RECORDS FOR THE TASK:
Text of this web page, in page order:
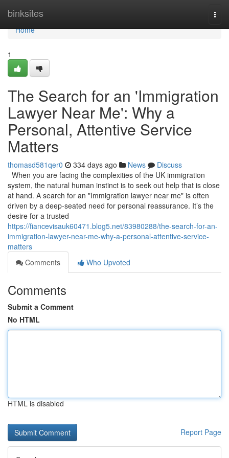
binksites
Home
Home
1
The Search for an 'Immigration
Lawyer Near Me': Why a
Personal, Attentive Service
Matters
thomasd581qer0 334 days ago News
Discuss
When you are facing the complexities of the UK immigration
system, the natural human instinct is to seek out help that is close
at hand. A search for an "Immigration lawyer near me" is often
driven by a deep-seated need for personal reassurance. It’s the
desire for a trusted
https://fiancevisauk60471.blog5.net/83980288/the-search-for-an-
immigration-lawyer-near-me-why-a-personal-attentive-service-
matters
Comments
Who Upvoted
Comments
Submit a Comment
No HTML
HTML is disabled
Report Page
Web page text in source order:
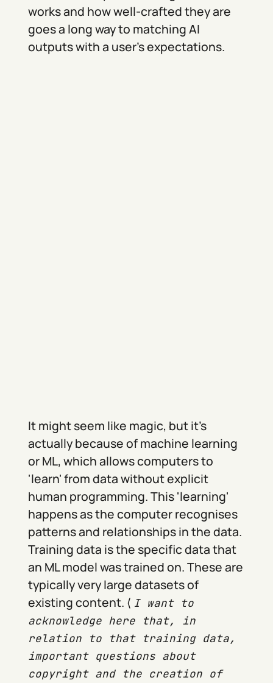
works and how well-crafted they are
goes a long way to matching AI
outputs with a user’s expectations.
It might seem like magic, but it's
actually because of machine learning
or ML, which allows computers to
'learn' from data without explicit
human programming. This 'learning'
happens as the computer recognises
patterns and relationships in the data.
Training data is the specific data that
an ML model was trained on. These are
typically very large datasets of
existing content. ⟨ I want to
acknowledge here that, in
relation to that training data,
important questions about
copyright and the creation of

HOW TO COMPLETE THIS TASK:
The result should be the full listing, retyped exactly and free of pictures.

ANSWER SECTION:
Text of this web page, in page order:
binksites
Home
Home
1
The Search for an 'Immigration
Lawyer Near Me': Why a
Personal, Attentive Service
Matters
thomasd581qer0 334 days ago News
Discuss
When you are facing the complexities of the UK immigration
system, the natural human instinct is to seek out help that is close
at hand. A search for an "Immigration lawyer near me" is often
driven by a deep-seated need for personal reassurance. It’s the
desire for a trusted
https://fiancevisauk60471.blog5.net/83980288/the-search-for-an-
immigration-lawyer-near-me-why-a-personal-attentive-service-
matters
Comments
Who Upvoted
Comments
Submit a Comment
No HTML
HTML is disabled
Report Page
Web page text in source order:
works and how well-crafted they are
goes a long way to matching AI
outputs with a user’s expectations.
It might seem like magic, but it's
actually because of machine learning
or ML, which allows computers to
'learn' from data without explicit
human programming. This 'learning'
happens as the computer recognises
patterns and relationships in the data.
Training data is the specific data that
an ML model was trained on. These are
typically very large datasets of
existing content. ⟨ I want to
acknowledge here that, in
relation to that training data,
important questions about
copyright and the creation of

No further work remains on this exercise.